Principal’s welcome
It’s a pleasure to introduce you to St Cyprian’s School.
I hope this offers a glimpse into the dynamic, exciting and creative life of our campus.
St Cyprian’s School for girls is a values-driven family school with a strong sense of identity and an expanded community that includes supportive, engaged parents and strong links with the Anglican Church, and a loyal and involved alumnae body.
Our historic Nooitgedacht campus houses three schools in one, with shared facilities that include a beautiful heritage chapel, the hall and specialist sports facilities. Thus, our girls, aged from three to 18 (Grade 000 to matric) cross paths and interact daily.
A shared educational vision, devised to shape character, build knowledge, develop skills and prepare our students to face the challenges of a fast-changing world is what distinguishes St Cyprian’s School from the norm. This vision informs our educational approach that supports both the pursuit of excellence and the exploration of possibility.
Our campus, nestled on the slopes of Table Mountain, reflects our heritage roots as well as the excitement of the present and the promise of an extraordinary future.
Our students and staff embody the vibrancy of an engaged and happy learning community, and one can see promise fulfilled as three-year-old school beginners cross paths with 18-year-old school leavers.
I look forward to an opportunity to meet you and tell you more!
Shelley Frayne
School Principal
Our vision
“We teach not for school but for life; we train not for time but for eternity.” This encourages and motivates us to pursue the promise of nurturing students who become values-driven life-long learners and leaders with a mission to make a difference in the world.
Our means –
heritage and faith
At the very heart of our school lies our jewel of a chapel. Our Christian values of Faith, Hope and Love underpin our ethos and inform the culture of the school.

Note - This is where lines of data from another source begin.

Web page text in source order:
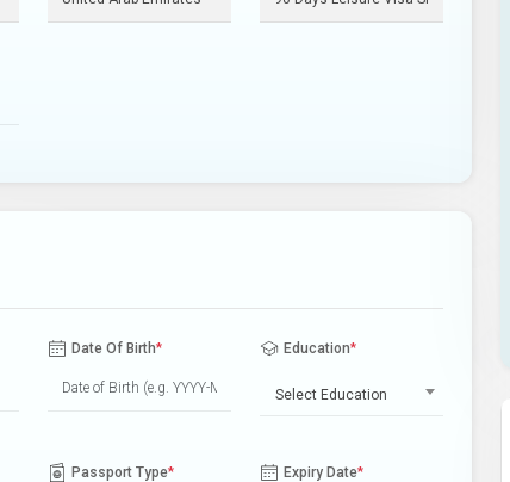
Date Of Birth* Education*
Select Education
Passport Type* Expiry Date*
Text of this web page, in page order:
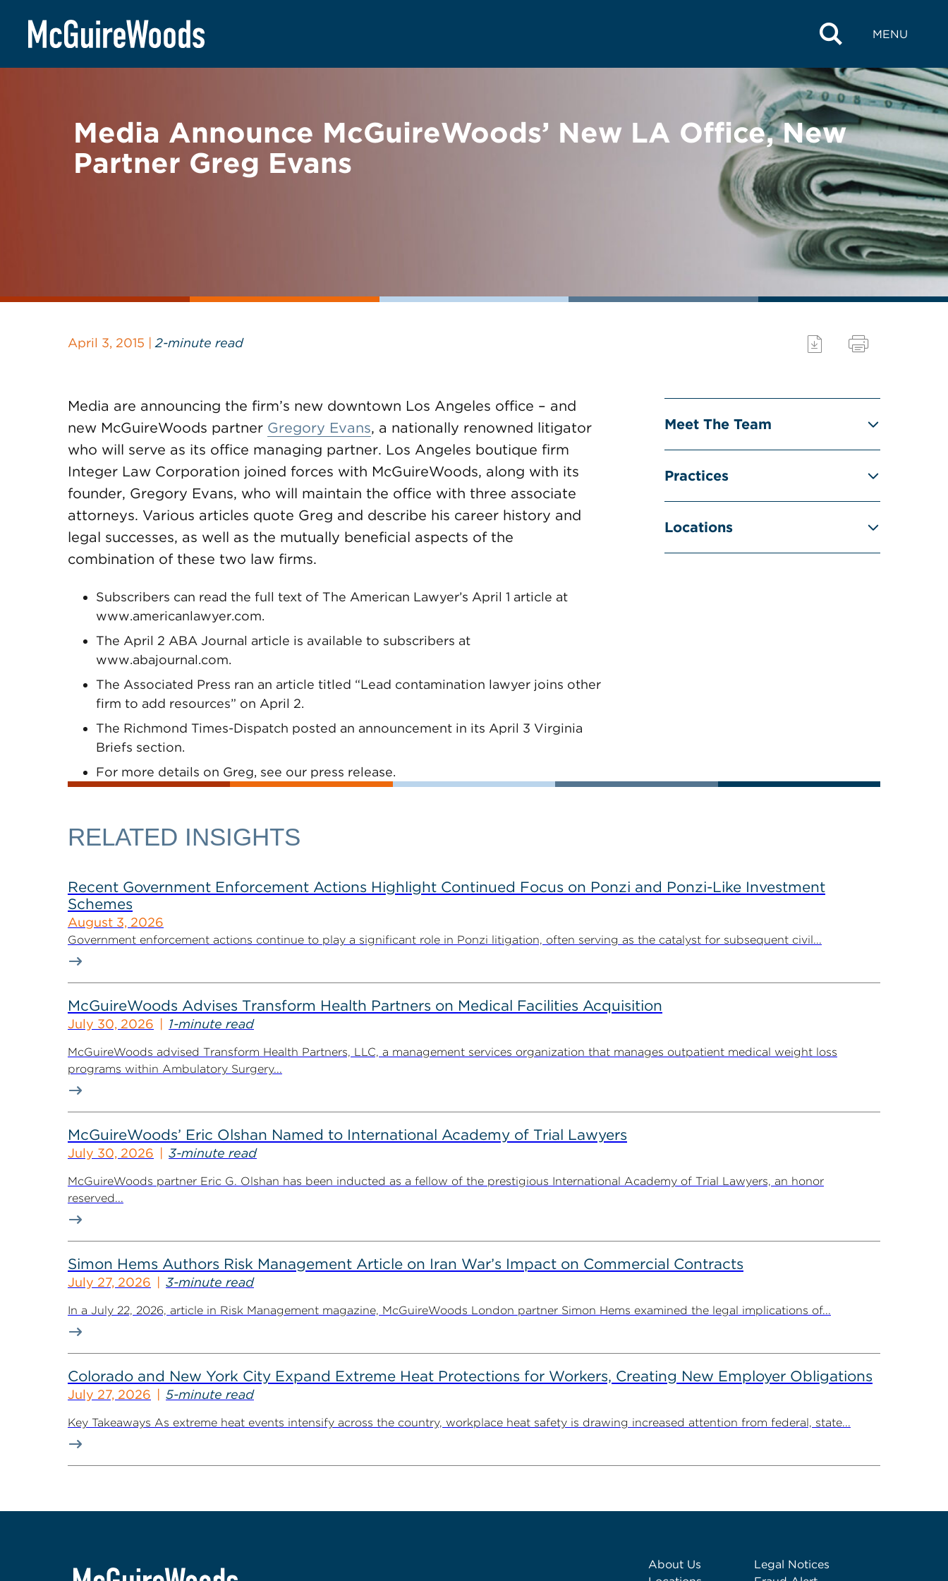
content
MENU
BACK TO NEWS
Media Announce McGuireWoods’ New LA Office, New
Partner Greg Evans
April 3, 2015 | 2-minute read
Media are announcing the firm’s new downtown Los Angeles office – and
new McGuireWoods partner Gregory Evans, a nationally renowned litigator
who will serve as its office managing partner. Los Angeles boutique firm
Integer Law Corporation joined forces with McGuireWoods, along with its
founder, Gregory Evans, who will maintain the office with three associate
attorneys. Various articles quote Greg and describe his career history and
legal successes, as well as the mutually beneficial aspects of the
combination of these two law firms.
Subscribers can read the full text of The American Lawyer’s April 1 article at
www.americanlawyer.com.
The April 2 ABA Journal article is available to subscribers at
www.abajournal.com.
The Associated Press ran an article titled “Lead contamination lawyer joins other
firm to add resources” on April 2.
The Richmond Times-Dispatch posted an announcement in its April 3 Virginia
Briefs section.
For more details on Greg, see our press release.
Meet The Team
Practices
Locations
RELATED INSIGHTS
Recent Government Enforcement Actions Highlight Continued Focus on Ponzi and Ponzi-Like Investment
Schemes
August 3, 2026
Government enforcement actions continue to play a significant role in Ponzi litigation, often serving as the catalyst for subsequent civil...
McGuireWoods Advises Transform Health Partners on Medical Facilities Acquisition
July 30, 2026 1-minute read
McGuireWoods advised Transform Health Partners, LLC, a management services organization that manages outpatient medical weight loss
programs within Ambulatory Surgery...
McGuireWoods’ Eric Olshan Named to International Academy of Trial Lawyers
July 30, 2026 3-minute read
McGuireWoods partner Eric G. Olshan has been inducted as a fellow of the prestigious International Academy of Trial Lawyers, an honor
reserved...
Simon Hems Authors Risk Management Article on Iran War’s Impact on Commercial Contracts
July 27, 2026 3-minute read
In a July 22, 2026, article in Risk Management magazine, McGuireWoods London partner Simon Hems examined the legal implications of...
Colorado and New York City Expand Extreme Heat Protections for Workers, Creating New Employer Obligations
July 27, 2026 5-minute read
Key Takeaways As extreme heat events intensify across the country, workplace heat safety is drawing increased attention from federal, state...
About Us
Legal Notices
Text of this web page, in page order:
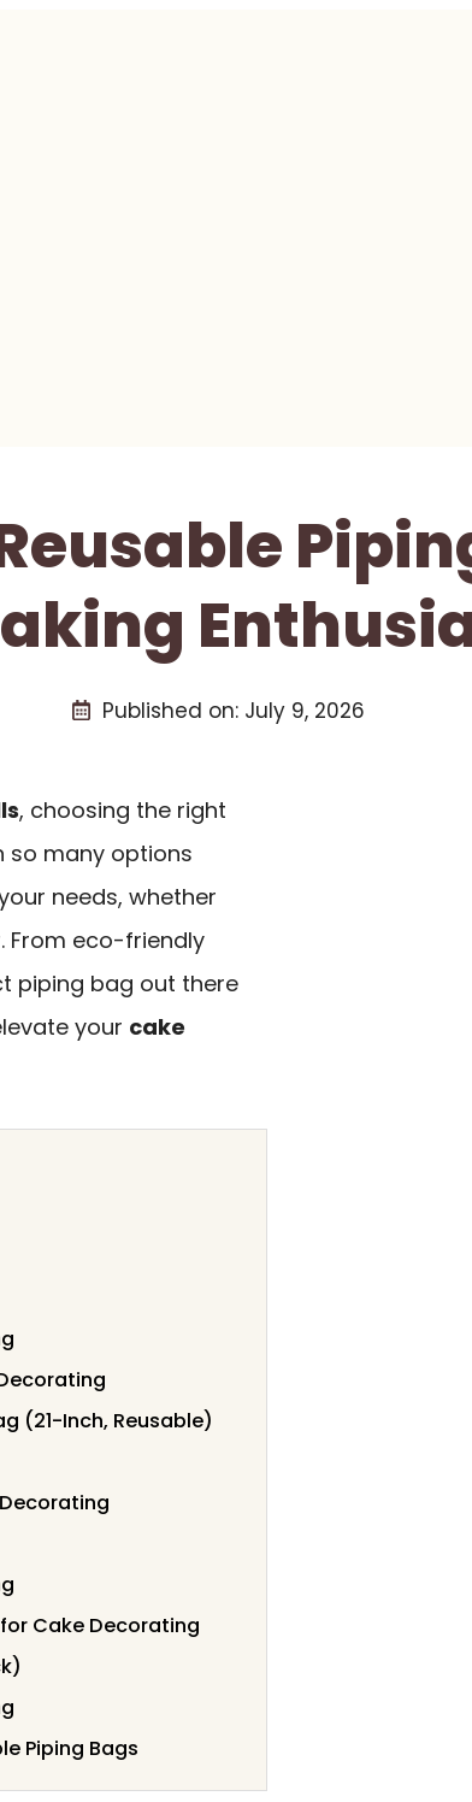
Published on: July 9, 2026
, choosing the right
so many options
needs, whether
From eco-friendly
piping bag out there
your cake
(21-Inch, Reusable)
Cake Decorating
Piping Bags
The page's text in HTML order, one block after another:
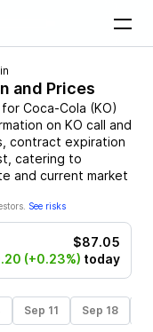
and Prices
for Coca-Cola (KO)
on KO call and
contract expiration
catering to
and current market
See risks
$87.05
(+0.23%) today
Sep 11 Sep 18
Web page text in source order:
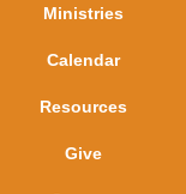
Ministries
Calendar
Resources
Give
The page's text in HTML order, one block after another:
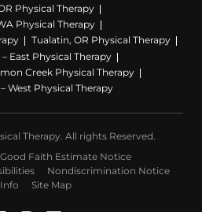
Physical Therapy
Physical Therapy
Tualatin, OR Physical Therapy
East Physical Therapy
Creek Physical Therapy
West Physical Therapy
Therapy. All rights Reserved.
Good Faith Estimate Notice
Nondiscrimination Notice
Site Map
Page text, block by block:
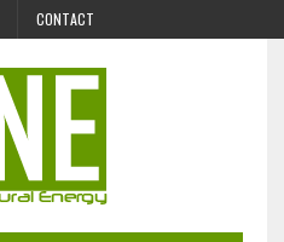
CONTACT
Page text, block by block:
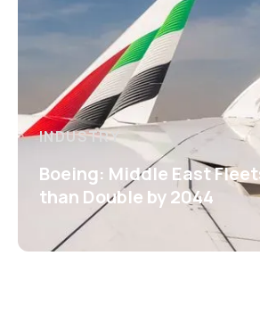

The core values Respect, Integrity, Compassion, Courage and Accountability (RICCA) drive daily conversations between teachers and students, colleagues and peers.
The Bring and Boeka evening is about connection, understanding and community. It is about our girls witnessing how people of different faiths and traditions can gather with openness and generosity of spirit.”
Equity and belonging
True belonging asks something of each of us. It asks for the strength of character that allows us to enter conversations honestly – conversations that shape culture, where our girls are known and genuinely respected and where they, in turn, take on the responsibility of knowing and respecting others.
This is not incidental work. The practices and processes that make belonging real – not just aspirational – are worth our sustained investment.